### Required work
Each line of the data below holding the word "washing" must be copied.
━━━━━ Task inputs ━━━━━
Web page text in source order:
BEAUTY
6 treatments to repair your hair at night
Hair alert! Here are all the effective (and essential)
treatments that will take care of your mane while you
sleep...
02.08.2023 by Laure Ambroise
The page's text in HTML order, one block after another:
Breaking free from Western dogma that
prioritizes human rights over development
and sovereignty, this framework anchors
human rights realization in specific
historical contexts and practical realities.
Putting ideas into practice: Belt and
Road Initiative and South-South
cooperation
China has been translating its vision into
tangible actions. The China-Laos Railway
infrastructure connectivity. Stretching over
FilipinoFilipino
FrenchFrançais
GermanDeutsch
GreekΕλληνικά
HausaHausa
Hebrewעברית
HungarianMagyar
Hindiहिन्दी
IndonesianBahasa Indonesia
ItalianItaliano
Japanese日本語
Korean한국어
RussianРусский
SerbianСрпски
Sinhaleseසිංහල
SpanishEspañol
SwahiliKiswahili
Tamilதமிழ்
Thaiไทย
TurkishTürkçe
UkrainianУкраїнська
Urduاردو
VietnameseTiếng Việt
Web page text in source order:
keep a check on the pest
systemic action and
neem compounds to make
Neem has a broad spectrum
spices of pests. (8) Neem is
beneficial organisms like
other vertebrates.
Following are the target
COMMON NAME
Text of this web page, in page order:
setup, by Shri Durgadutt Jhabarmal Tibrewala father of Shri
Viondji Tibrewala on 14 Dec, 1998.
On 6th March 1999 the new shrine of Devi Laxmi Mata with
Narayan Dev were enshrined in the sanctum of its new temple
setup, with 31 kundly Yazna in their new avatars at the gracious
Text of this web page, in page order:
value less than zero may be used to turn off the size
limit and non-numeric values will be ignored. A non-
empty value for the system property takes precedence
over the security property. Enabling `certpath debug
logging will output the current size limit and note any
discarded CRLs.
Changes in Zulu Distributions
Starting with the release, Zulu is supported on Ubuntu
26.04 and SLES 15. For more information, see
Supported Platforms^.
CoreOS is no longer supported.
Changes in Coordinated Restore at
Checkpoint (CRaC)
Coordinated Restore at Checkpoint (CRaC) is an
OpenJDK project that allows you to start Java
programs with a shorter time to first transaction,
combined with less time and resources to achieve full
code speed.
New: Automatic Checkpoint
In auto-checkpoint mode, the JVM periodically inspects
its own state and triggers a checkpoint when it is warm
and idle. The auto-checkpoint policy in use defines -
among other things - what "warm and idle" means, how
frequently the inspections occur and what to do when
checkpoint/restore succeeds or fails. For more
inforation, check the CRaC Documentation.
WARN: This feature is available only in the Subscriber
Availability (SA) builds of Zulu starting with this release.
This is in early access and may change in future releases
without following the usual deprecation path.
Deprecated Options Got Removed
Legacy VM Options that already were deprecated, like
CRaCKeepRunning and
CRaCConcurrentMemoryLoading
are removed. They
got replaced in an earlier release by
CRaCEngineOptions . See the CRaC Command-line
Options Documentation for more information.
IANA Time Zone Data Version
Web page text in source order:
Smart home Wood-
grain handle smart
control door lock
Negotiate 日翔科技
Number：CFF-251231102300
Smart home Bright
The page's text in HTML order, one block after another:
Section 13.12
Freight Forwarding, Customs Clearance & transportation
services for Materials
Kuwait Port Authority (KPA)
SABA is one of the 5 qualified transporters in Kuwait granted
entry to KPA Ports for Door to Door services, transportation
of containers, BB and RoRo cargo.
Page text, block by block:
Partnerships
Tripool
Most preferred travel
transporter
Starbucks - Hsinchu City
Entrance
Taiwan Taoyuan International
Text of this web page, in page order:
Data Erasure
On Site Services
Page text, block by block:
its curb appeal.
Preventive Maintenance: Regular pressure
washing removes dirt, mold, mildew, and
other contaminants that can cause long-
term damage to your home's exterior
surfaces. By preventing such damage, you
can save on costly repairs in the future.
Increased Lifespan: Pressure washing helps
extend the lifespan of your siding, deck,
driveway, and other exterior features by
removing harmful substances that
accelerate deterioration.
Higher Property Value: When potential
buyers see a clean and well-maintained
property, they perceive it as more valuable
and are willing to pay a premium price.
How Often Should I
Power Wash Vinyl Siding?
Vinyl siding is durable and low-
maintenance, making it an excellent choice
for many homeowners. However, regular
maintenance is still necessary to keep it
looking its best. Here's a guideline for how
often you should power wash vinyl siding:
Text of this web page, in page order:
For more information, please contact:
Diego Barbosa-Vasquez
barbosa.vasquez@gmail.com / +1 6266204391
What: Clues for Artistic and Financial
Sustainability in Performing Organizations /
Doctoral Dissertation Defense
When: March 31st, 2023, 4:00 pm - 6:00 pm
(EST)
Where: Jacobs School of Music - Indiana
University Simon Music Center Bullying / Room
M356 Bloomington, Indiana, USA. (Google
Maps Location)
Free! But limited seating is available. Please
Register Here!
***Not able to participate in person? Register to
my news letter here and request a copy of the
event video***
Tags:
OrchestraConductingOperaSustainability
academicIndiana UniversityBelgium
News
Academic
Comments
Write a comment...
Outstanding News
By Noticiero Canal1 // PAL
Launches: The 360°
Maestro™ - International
━━━━━
### Solution to the problem
washing removes dirt, mold, mildew, and
Increased Lifespan: Pressure washing helps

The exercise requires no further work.